Arundel’s lip curls. “His mother, Isabella, is a daughter of Philip the Fair. Which makes our king a direct successor to the house of Capet, who have ruled France since the year dot. In England you can succeed down the female line, Henry II proved that. In France, you can’t. Not yet. But thanks to Isabella’s scheming, there are no other Capet heirs. Edward is it. Or should I say, there are no other known Capet heirs.” He lets go of Harry’s sleeve, and pats his hand instead. “Just rumors.”

They stare at each other for a moment, before Arundel smirks again and says with a shrug, “French politics, Harry. Fascinating stuff.”

“And what’s your angle?” Harry asks.

“I’m your friend, Harry,” Arundel says mildly, his eyes wide in mock affront.

Harry smiles thinly. “There are no friends at court, only advantages,” he replies.

Arundel looks at him with a curious respect, and a little smile plays on his face. “Those are awfully astute words for someone on his maiden visit to court.”

Harry glances down at his feet. “I'm an astute man.”

Arundel makes a face. “No you’re not. You’re a hedgerow knight half a generation off tilling your fields yourself. Don’t lie to me, Harry. You're not good enough at it. Who coached you? Not Montagu; he wouldn’t help his own mother unless there was profit in it.”

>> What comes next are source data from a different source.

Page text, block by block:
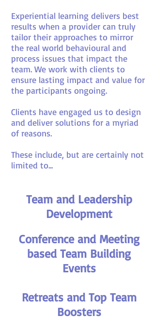
Experiential learning delivers best
results when a provider can truly
tailor their approaches to mirror
the real world behavioural and
process issues that impact the
team. We work with clients to
ensure lasting impact and value for
the participants ongoing.
Clients have engaged us to design
and deliver solutions for a myriad
of reasons.
These include, but are certainly not
limited to...
Team and Leadership
Development
Conference and Meeting
based Team Building
Events
Retreats and Top Team
Boosters
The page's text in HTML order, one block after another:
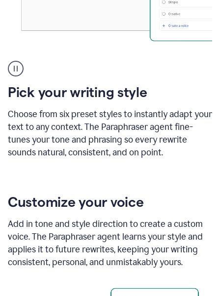
Paraphraser
tool
product
example
Pick your writing style
Choose from six preset styles to instantly adapt your
text to any context. The Paraphraser agent fine-
tunes your tone and phrasing so every rewrite
sounds natural, consistent, and on point.
Customize your voice
Add in tone and style direction to create a custom
voice. The Paraphraser agent learns your style and
applies it to future rewrites, keeping your writing
consistent, personal, and unmistakably yours.
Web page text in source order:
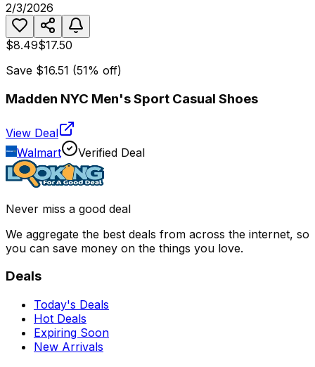
2/3/2026
$8.49$17.50
Save $16.51 (51% off)
Madden NYC Men's Sport Casual Shoes
View Deal
Walmart
Verified Deal
Never miss a good deal
We aggregate the best deals from across the internet, so
you can save money on the things you love.
Deals
Today's Deals
Hot Deals
Expiring Soon
New Arrivals
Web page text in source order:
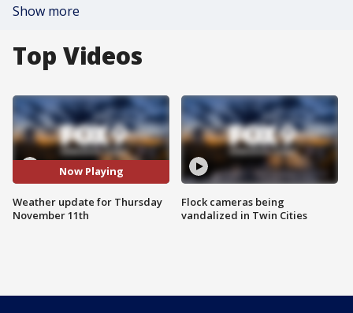
Show more
Top Videos
Now Playing
Weather update for Thursday
November 11th
Flock cameras being
vandalized in Twin Cities
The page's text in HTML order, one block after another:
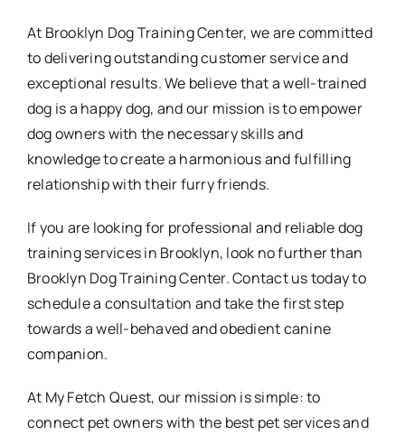
At Brooklyn Dog Training Center, we are committed
to delivering outstanding customer service and
exceptional results. We believe that a well-trained
dog is a happy dog, and our mission is to empower
dog owners with the necessary skills and
knowledge to create a harmonious and fulfilling
relationship with their furry friends.
If you are looking for professional and reliable dog
training services in Brooklyn, look no further than
Brooklyn Dog Training Center. Contact us today to
schedule a consultation and take the first step
towards a well-behaved and obedient canine
companion.
At My Fetch Quest, our mission is simple: to
connect pet owners with the best pet services and
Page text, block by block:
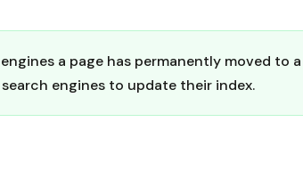
a page has permanently moved to
engines to update their index.
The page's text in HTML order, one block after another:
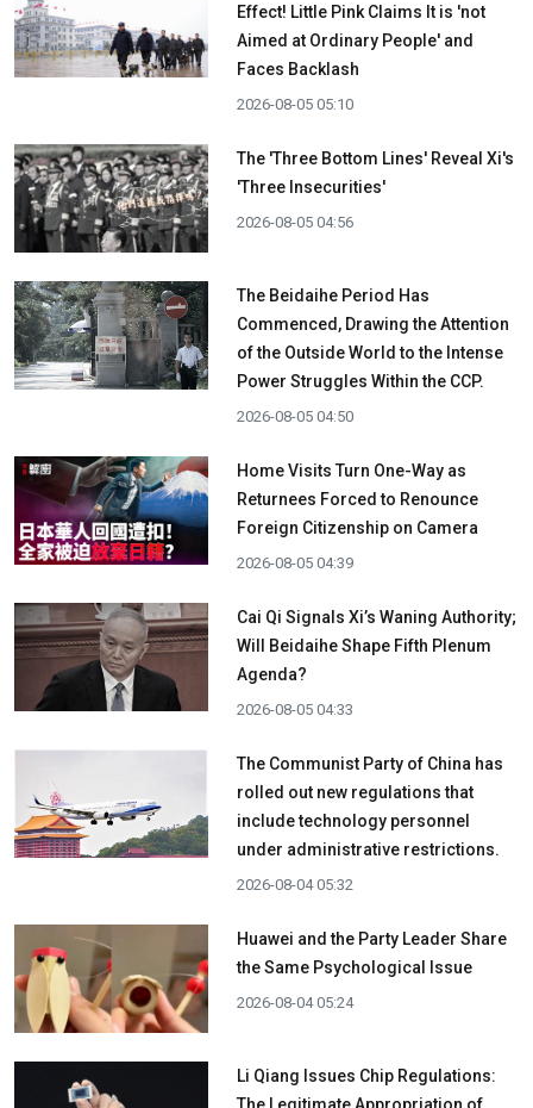
Effect! Little Pink Claims It is 'not
Aimed at Ordinary People' and
Faces Backlash
2026-08-05 05:10
The 'Three Bottom Lines' Reveal Xi's
'Three Insecurities'
2026-08-05 04:56
The Beidaihe Period Has
Commenced, Drawing the Attention
of the Outside World to the Intense
Power Struggles Within the CCP.
2026-08-05 04:50
Home Visits Turn One-Way as
Returnees Forced to Renounce
Foreign Citizenship on Camera
2026-08-05 04:39
Cai Qi Signals Xi’s Waning Authority;
Will Beidaihe Shape Fifth Plenum
Agenda?
2026-08-05 04:33
The Communist Party of China has
rolled out new regulations that
include technology personnel
under administrative restrictions.
2026-08-04 05:32
Huawei and the Party Leader Share
the Same Psychological Issue
2026-08-04 05:24
Li Qiang Issues Chip Regulations:
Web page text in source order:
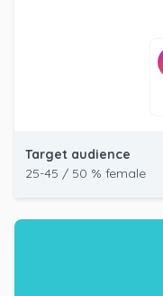
Target audience
25-45 / 50 % female
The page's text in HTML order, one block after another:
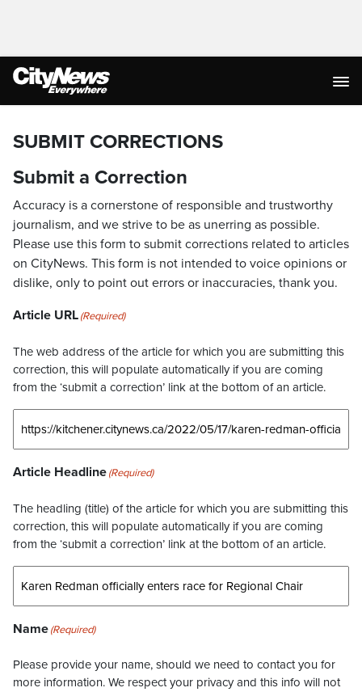
SUBMIT CORRECTIONS
Submit a Correction
Accuracy is a cornerstone of responsible and trustworthy
journalism, and we strive to be as unerring as possible.
Please use this form to submit corrections related to articles
on CityNews. This form is not intended to voice opinions or
dislike, only to point out errors or inaccuracies, thank you.
Article URL(Required)
The web address of the article for which you are submitting this
correction, this will populate automatically if you are coming
from the ‘submit a correction’ link at the bottom of an article.
Article Headline(Required)
The headling (title) of the article for which you are submitting this
correction, this will populate automatically if you are coming
from the ‘submit a correction’ link at the bottom of an article.
Name(Required)
Please provide your name, should we need to contact you for
more information. We respect your privacy and this info will not
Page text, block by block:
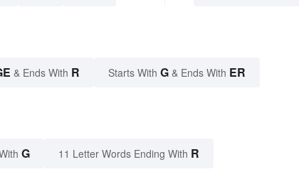
& Ends With R Starts With G & Ends With ER
G 11 Letter Words Ending With R
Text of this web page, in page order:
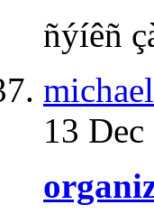
ñýíêñ
michael
13 Dec
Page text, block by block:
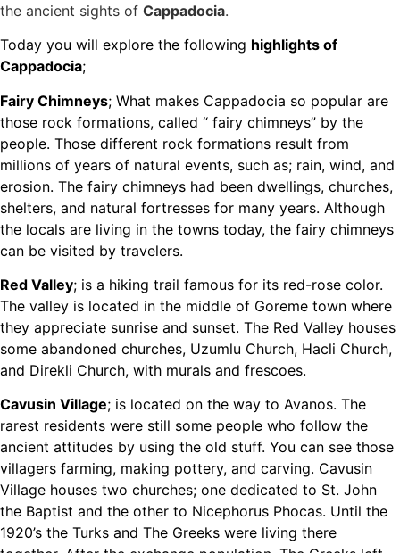
the ancient sights of Cappadocia.
Today you will explore the following highlights of
Cappadocia;
Fairy Chimneys; What makes Cappadocia so popular are
those rock formations, called “ fairy chimneys” by the
people. Those different rock formations result from
millions of years of natural events, such as; rain, wind, and
erosion. The fairy chimneys had been dwellings, churches,
shelters, and natural fortresses for many years. Although
the locals are living in the towns today, the fairy chimneys
can be visited by travelers.
Red Valley; is a hiking trail famous for its red-rose color.
The valley is located in the middle of Goreme town where
they appreciate sunrise and sunset. The Red Valley houses
some abandoned churches, Uzumlu Church, Hacli Church,
and Direkli Church, with murals and frescoes.
Cavusin Village; is located on the way to Avanos. The
rarest residents were still some people who follow the
ancient attitudes by using the old stuff. You can see those
villagers farming, making pottery, and carving. Cavusin
Village houses two churches; one dedicated to St. John
the Baptist and the other to Nicephorus Phocas. Until the
1920’s the Turks and The Greeks were living there
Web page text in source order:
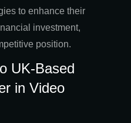
to enhance their
investment,
position.
UK-Based
in Video
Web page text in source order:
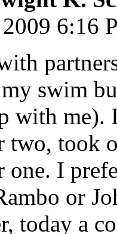
6:16
swim
with me).
took
I
or
today a
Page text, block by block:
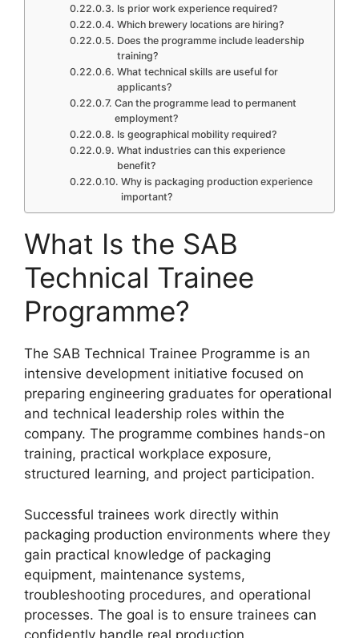
Is prior work experience required?
Which brewery locations are hiring?
Does the programme include leadership
training?
What technical skills are useful for
applicants?
Can the programme lead to permanent
employment?
Is geographical mobility required?
What industries can this experience
benefit?
Why is packaging production experience
important?
What Is the SAB
Technical Trainee
Programme?
The SAB Technical Trainee Programme is an
intensive development initiative focused on
preparing engineering graduates for operational
and technical leadership roles within the
company. The programme combines hands-on
training, practical workplace exposure,
structured learning, and project participation.
Successful trainees work directly within
packaging production environments where they
gain practical knowledge of packaging
equipment, maintenance systems,
troubleshooting procedures, and operational
processes. The goal is to ensure trainees can
confidently handle real production
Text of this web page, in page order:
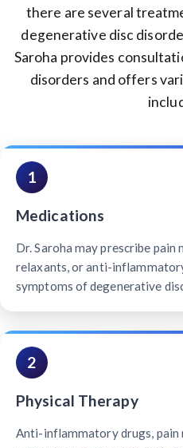
there are several
degenerative disc
Saroha provides
disorders and offers
1
Medications
Dr. Saroha may prescribe pain
relaxants, or anti-
symptoms of degenerative
2
Physical Therapy
Anti-inflammatory drugs, pain
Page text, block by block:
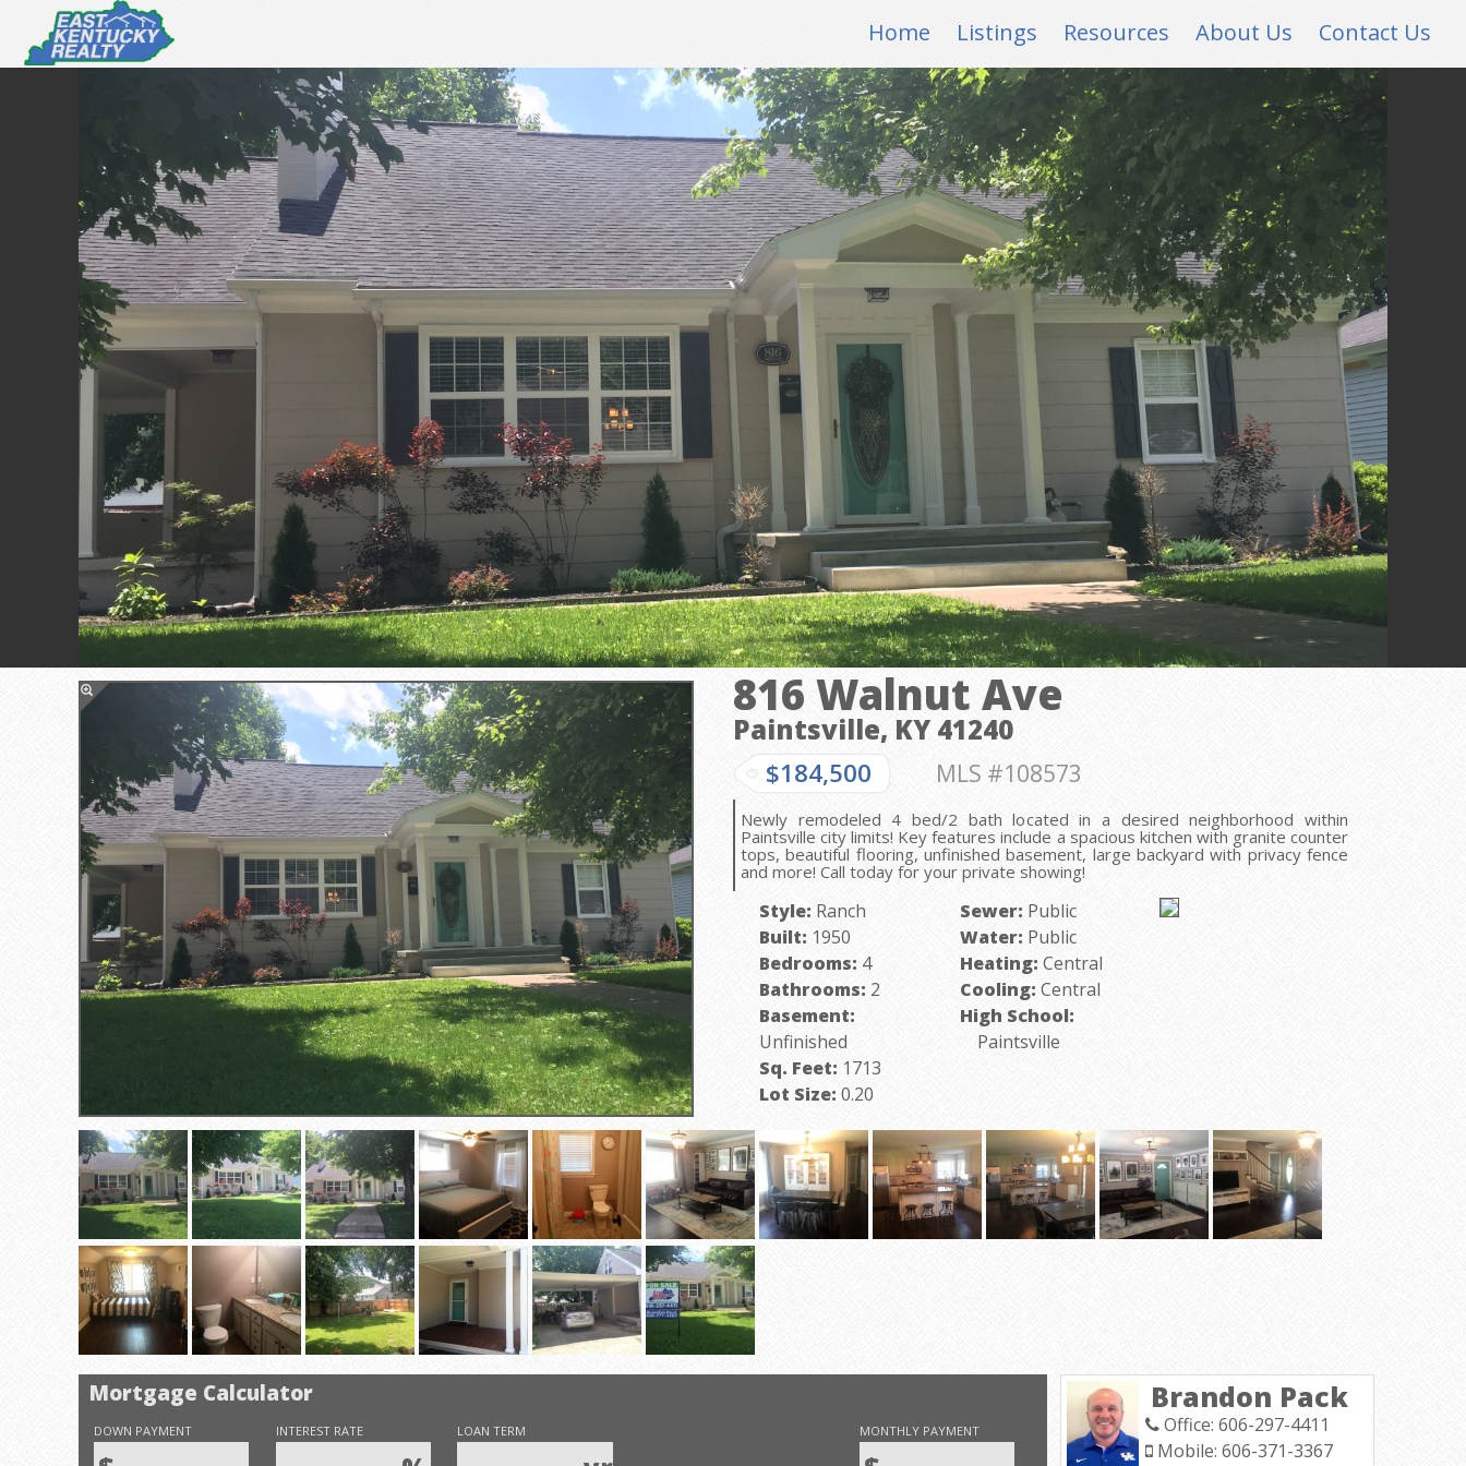
Home Listings Resources About Us Contact Us
816 Walnut Ave
Paintsville, KY 41240
$184,500 MLS #108573
Newly remodeled 4 bed/2 bath located in a desired neighborhood within
Paintsville city limits! Key features include a spacious kitchen with granite counter
tops, beautiful flooring, unfinished basement, large backyard with privacy fence
and more! Call today for your private showing!
Style: Ranch
Built: 1950
Bedrooms: 4
Bathrooms: 2
Basement:
Unfinished
Sq. Feet: 1713
Lot Size: 0.20
Sewer: Public
Water: Public
Heating: Central
Cooling: Central
High School:
Paintsville
Mortgage Calculator
DOWN PAYMENT INTEREST RATE LOAN TERM MONTHLY PAYMENT
Brandon Pack
Office: 606-297-4411
Mobile: 606-371-3367
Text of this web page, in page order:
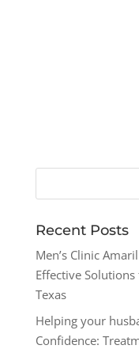
Recent Posts
Men’s Clinic
Effective
Texas
Helping your
Confidence:
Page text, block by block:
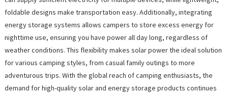
foldable designs make transportation easy. Additionally, integrating
energy storage systems allows campers to store excess energy for
nighttime use, ensuring you have power all day long, regardless of
weather conditions. This flexibility makes solar power the ideal solution
for various camping styles, from casual family outings to more
adventurous trips. With the global reach of camping enthusiasts, the
demand for high-quality solar and energy storage products continues
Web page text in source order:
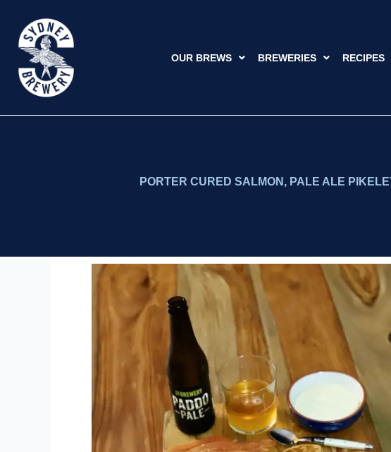
content
OUR BREWS BREWERIES RECIPES
PORTER CURED SALMON, PALE ALE
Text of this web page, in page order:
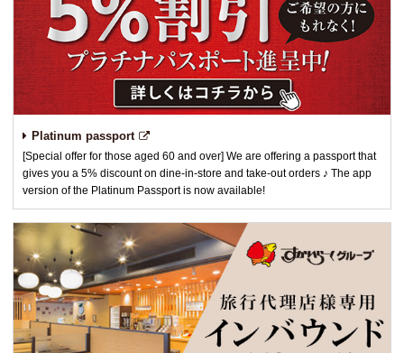
Platinum passport
[Special offer for those aged 60 and over] We are offering a passport that
gives you a 5% discount on dine-in-store and take-out orders ♪ The app
version of the Platinum Passport is now available!
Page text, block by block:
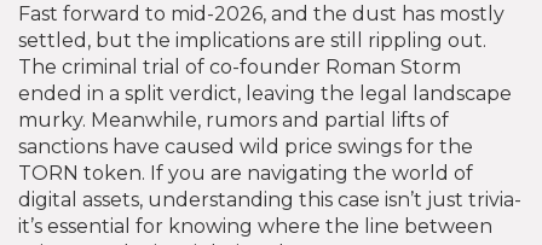
Fast forward to mid-2026, and the dust has mostly
settled, but the implications are still rippling out.
The criminal trial of co-founder Roman Storm
ended in a split verdict, leaving the legal landscape
murky. Meanwhile, rumors and partial lifts of
sanctions have caused wild price swings for the
TORN token. If you are navigating the world of
digital assets, understanding this case isn’t just trivia-
it’s essential for knowing where the line between

“I’m not lying,” says Harry as evenly as he can.

“Dammit, boy, you are,” Arundel hisses, leaning forwards. “Those are the words of someone who’s lost at court and lost badly. That's the only way you learn that lesson. I know because my father was executed by Roger Mortimer. We lost everything, Harry. Everything. That’s how I know there are no friends at court. But what burns me up with curiosity, farm boy, is how you learned this lesson. Or who learned it for you.”

“Sir Simon told me,” Harry replies, as mildly as possible.

“Do not lie to me, Harry,” Arundel growls.

“Don’t try to play me, Richard,” Harry counters, tensing for a fight.

But then Arundel slumps back, the exaggerated poses and tension slipping off him like water. “I’m actually not,” he says simply. “My ward, Lady de Morton, likes you. And I hate to see a good man caught up in something he doesn’t understand.”

Arundel looks up at Harry, expectant.

Harry says nothing. He can’t incriminate himself, or Iain, if he stays silent.

Finally Arundel gets up and pats him on the shoulder as he goes. “When you want a primer on French politics, come see me. Knowledge is power, Harry.”